Mon grand frère et moi
Ani wo mochihakoberu saizu ni
Ryôta Nakano
Année : 2025
Pays : Japon
Durée : 127 mn
Date de sortie nationale : 05/06/2026
VOST
Kô Shibasaki, Hikari Mitsushima, Joe Odagiri, Aoyama Himeno
Ryôta Nakano
« C’est quoi, la famille pour vous ? » La question, innocemment posée à Riko par une lectrice enthousiaste lors d’une rencontre publique, laisse l’autrice à succès sans voix. La famille… À tête reposée, devant le clavier de son ordinateur, dans le cocon intérieur qu’elle s’est aménagé pour pouvoir travailler chez elle, à la fois écrire en toute tranquillité et garder un œil sur sa vibrionnante maisonnée, Riko s’interroge. « Si la famille désigne ceux qui ont vécu sous le même toit, pour moi qui ai déjà perdu mes parents, la seule famille qu’il me reste, c’est mon mari, mes deux fils – et… » Et sans doute ce frère aîné, dont elle vient d’apprendre la disparition.

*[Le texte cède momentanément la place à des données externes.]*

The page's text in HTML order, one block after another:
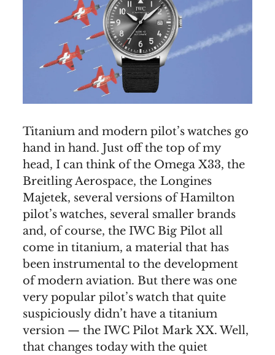
Titanium and modern pilot’s watches go
hand in hand. Just off the top of my
head, I can think of the Omega X33, the
Breitling Aerospace, the Longines
Majetek, several versions of Hamilton
pilot’s watches, several smaller brands
and, of course, the IWC Big Pilot all
come in titanium, a material that has
been instrumental to the development
of modern aviation. But there was one
very popular pilot’s watch that quite
suspiciously didn’t have a titanium
version — the IWC Pilot Mark XX. Well,
that changes today with the quiet
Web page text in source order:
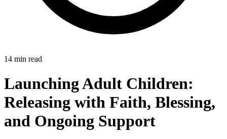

Qui habitait au diable, de l’autre côté de l’archipel. Qui avait fait et défait sa vie à de nombreuses reprises, en toute irresponsabilité. Qui ne lui écrivait que de très loin en très loin – principalement pour quémander de l’argent. Avec qui les relations ne furent – euphémisme – pas toujours faciles. Et qui ne se rappelle à son bon souvenir que pour régler les formalités de son décès !
Méthodique, organisée, responsable, c’est donc sans émotion excessive que la petite sœur et désormais seule « proche parente » du défunt saute dans le train direction Tagajō, préfecture de Miyagi, afin de clore une bonne fois pour toutes ce chapitre de sa vie. Or les fantômes sont parfois taquins, qui viennent sans crier gare hanter vos jours et vos nuits, se mêlent du présent, ravivent les souvenirs, plaident leur indéfendable cause… Et dans le genre indéfendable, le grand frère se pose un peu là ! Égoïste, fauché, parasite professionnel, hâbleur, lâche, menteur – surtout menteur. Indécrottable, invétéré, pathologique : avec un tel bagage, on comprend que Riko souhaite expédier les formalités en un temps record. Y compris la crémation, qui lui permettra de « réduire son frère pour le rendre transportable » – et au plus vite rentrer chez elle. Pourtant, mettre en ordre le chaos invraisemblable laissé par son frère ne sera pas une mince affaire, même aidée par l’ex-compagne dudit frère et leur fille aînée. Notamment, outre les factures impayées, l’appart dévasté, les souvenirs en miettes, il leur faudra apprivoiser Ryoichi, le fils cadet dont il avait obtenu la garde exclusive…
Le projet initial, pragmatique, de Riko de faire tenir son frère dans une urne funéraire et le ramener en train, va doucettement cheminer – et amener l’écrivaine à faire une place dans son cœur pour y conserver le meilleur de l’homme qu’elle a si peu connu, du frère protecteur, attentionné, dont petite fille elle avait pu être si proche.
Après nous avoir fait rire et émus aux larmes avec La Famille Asada (2023) le cinéaste Ryôta Nakano poursuit son exploration des liens familiaux avec sa touche unique, à la fois tendre, burlesque et un peu fleur bleue. La mort n’est jamais ici un sujet pesant : elle devient un espace d’émotion, de rituels et de gestes simples, où l’humour surgit souvent là où on ne l’attend pas. Derrière ses situations cocasses et ses fantômes bienveillants, Mon grand-frère et moi célèbre la réconciliation – non seulement avec les morts, mais aussi avec tout ce qu’on pensait avoir perdu en chemin. Pas question d’effacer les négligences ou les distances qui nous séparent : le film nous rappelle simplement qu’aucune faute ne définit une personne tout entière. Alors, Riko, finalement, une définition de la famille ? « C’est un refuge, pas un fardeau ». Il n’en fallait pas plus pour redonner à l’écrivaine le goût du lien et des petites joies de la vie.